Мокрый покойник был тяжелым, как лошадь. У меня сразу заныло ушибленное стрелой плечо. Вот Чистые братья все о душе спорят – что это за штука, и какая она из себя. Как по мне, так душа должна быть чем‑то вроде воздушного змея, который человека все время вверх тянет. Потому что когда душа улетает, тело сразу становится куда тяжелее.
У этого бездушного тела ничего ценного не оказалось. Пригоршня медных монет в поясе, серебряная серьга с выковырянным камнем в ухе да плохонький железный нож за голенищем. Я хмыкнула и отправилась искать остальных мертвецов.
Было их не пятеро, как я думала. Было их шестеро. Четверых прикончил вулх, одного я, а еще один успел вытащить из‑под ребра мой метательный нож и умер сам. Ну, то есть тоже от моей руки, но не сразу. Он прополз еще с десяток шагов, умирая. Я с трудом вынула гурунарский нож из его окоченевших пальцев, и мне задним числом стало не по себе.
Шестеро разбойников, злобных и упрямых, как крысы. Которые до самой смерти пытаются нанести противнику удар. Мда‑а, теперь я знаю не понаслышке, какие люди живут в Диких землях. Одна бы я с этими шестерыми могла и не управиться. Уложила бы двоих‑троих, была бы ранена, оказалась бы в плену… убить‑то они меня сразу не убили бы, решили бы сначала это… попользоваться. Синим утром их, конечно, ждала бы неприятная неожиданность – да и кому ж приятно вместо раненой и связанной девки узреть целехонькую и свободную от пут карсу? Но до заката Четтана мне бы приходилось несладко… В общем, спасибо вулху.
|
Пять трупов я обыскала, и не обнаружила ничего полезного. Признаться, я надеялась найти у кого‑нибудь в поясе или за пазухой что‑то вроде путеводного пергамента или дощечки с обозначением хотя бы некоторых дорог и деревень. Разбойники, конечно, эти места и так знали
– но вот у торговых людей, нападениями на которых они, судя по всему, промышляли, путевые рисунки вполне могли быть. А раз могли быть, то разбойники их отобрали бы вместе со всем остальным – или я ничего не смыслю в этих людишках.
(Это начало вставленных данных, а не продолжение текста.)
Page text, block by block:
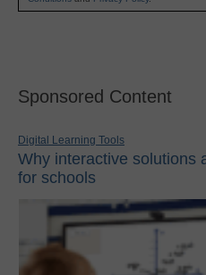
Sponsored Content
Digital Learning Tools
Why interactive solutions
for schools
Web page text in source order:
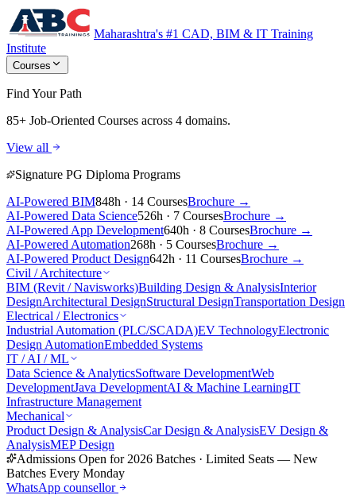
Maharashtra's #1 CAD, BIM & IT Training
Institute
Courses
Find Your Path
85+ Job-Oriented Courses across 4 domains.
View all
Signature PG Diploma Programs
AI-Powered BIM848h · 14 CoursesBrochure →
AI-Powered Data Science526h · 7 CoursesBrochure →
AI-Powered App Development640h · 8 CoursesBrochure →
AI-Powered Automation268h · 5 CoursesBrochure →
AI-Powered Product Design642h · 11 CoursesBrochure →
Civil / Architecture
BIM (Revit / Navisworks)Building Design & AnalysisInterior
DesignArchitectural DesignStructural DesignTransportation Design
Electrical / Electronics
Industrial Automation (PLC/SCADA)EV TechnologyElectronic
Design AutomationEmbedded Systems
IT / AI / ML
Data Science & AnalyticsSoftware DevelopmentWeb
DevelopmentJava DevelopmentAI & Machine LearningIT
Infrastructure Management
Mechanical
Product Design & AnalysisCar Design & AnalysisEV Design &
AnalysisMEP Design
Admissions Open for 2026 Batches · Limited Seats — New
Batches Every Monday
WhatsApp counsellor
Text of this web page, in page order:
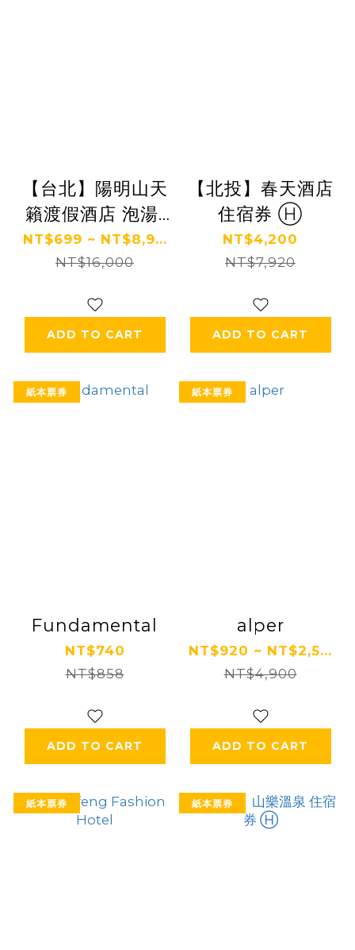
【台北】陽明山天
籟渡假酒店 泡湯/
住宿券 Ⓗ
NT$699 ~ NT$8,9...
NT$16,000
ADD TO CART
【北投】春天酒店
住宿券 Ⓗ
NT$4,200
NT$7,920
ADD TO CART
紙本票券
Fundamental
NT$740
NT$858
ADD TO CART
紙本票券
alper
NT$920 ~ NT$2,5...
NT$4,900
ADD TO CART
紙本票券 紙本票券

Но никаких рисунков я не нашла.
Впрочем, оставался еще один труп – того самого разбойника с мечом, которого вулх загрыз у меня на глазах.
Я с сожалением оглядела затоптанный ельничек, где разыгралась последняя схватка. Сломанные елочки мне было по‑настоящему жаль – в отличие от убитых людей.
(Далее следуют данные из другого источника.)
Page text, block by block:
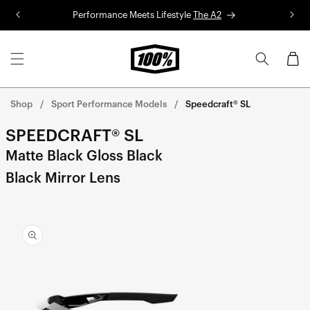
Performance Meets Lifestyle The A2
Cart
Shop Sport Performance Models Speedcraft® SL
SPEEDCRAFT® SL
Matte Black Gloss Black
Black Mirror Lens
product
information

Судя по одежде, а особенно – по добротным сапогам, этот разбойник был главарем. Труп лежал на левом боку, и подстилка из хвои прошлого круга под его головой потемнела от впитавшейся крови. Я ногой перевернула мертвеца на спину.
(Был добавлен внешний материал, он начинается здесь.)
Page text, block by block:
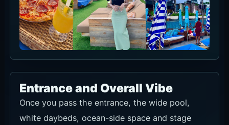
Entrance and Overall Vibe
Once you pass the entrance, the wide pool,
white daybeds, ocean-side space and stage
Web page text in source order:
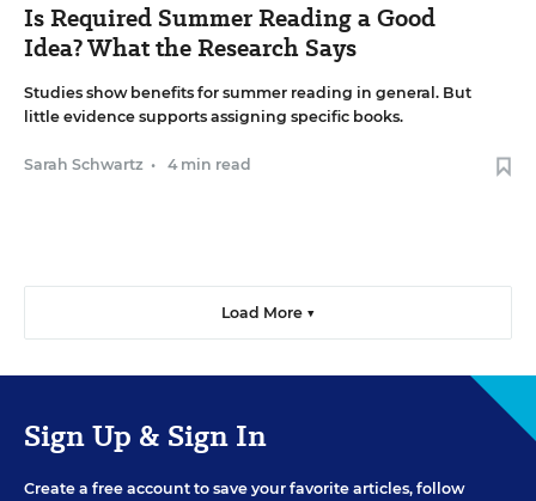
Is Required Summer Reading a Good
Idea? What the Research Says
Studies show benefits for summer reading in general. But
little evidence supports assigning specific books.
Sarah Schwartz • 4 min read
Load More ▼
Sign Up & Sign In
Create a free account to save your favorite articles, follow
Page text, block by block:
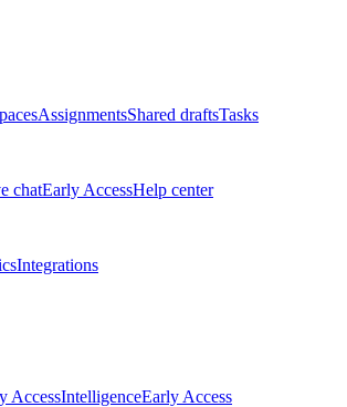
AssignmentsShared draftsTasks
chatEarly AccessHelp center
Integrations
AccessIntelligenceEarly Access
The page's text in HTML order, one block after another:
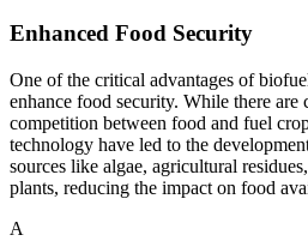
Enhanced Food Security
One of the critical advantages of
enhance food security. While there are
competition between food and fuel
technology have led to the
sources like algae, agricultural
plants, reducing the impact on food
A

Тьма и демоны! Когда мерзавец напал на меня, я, понятное дело, смотрела в основном на его меч. А теперь я увидела ножны от этого меча и тихо ахнула.
Если бы на стол в доме Беша вместо общих глиняных лоханей поставили каждому серебряную тарелку, тарелки смотрелись бы не так дико, как эти ножны. На трупе лесного разбойника они выглядели неуместными до нелепости.
Я развязала ремешки, которыми ножны крепились к поясу, и дивная вещь оказалась у меня в руках. Я повертела ножны так и эдак, любуясь работой неизвестного мастера. Провела пальцем по бархатистой коже. Луч Четтана проник сквозь листву, вспыхнул пронзительно‑красным на металлической оковке ножен и бросил яркие блики на сдержанный коричневый тон кожи.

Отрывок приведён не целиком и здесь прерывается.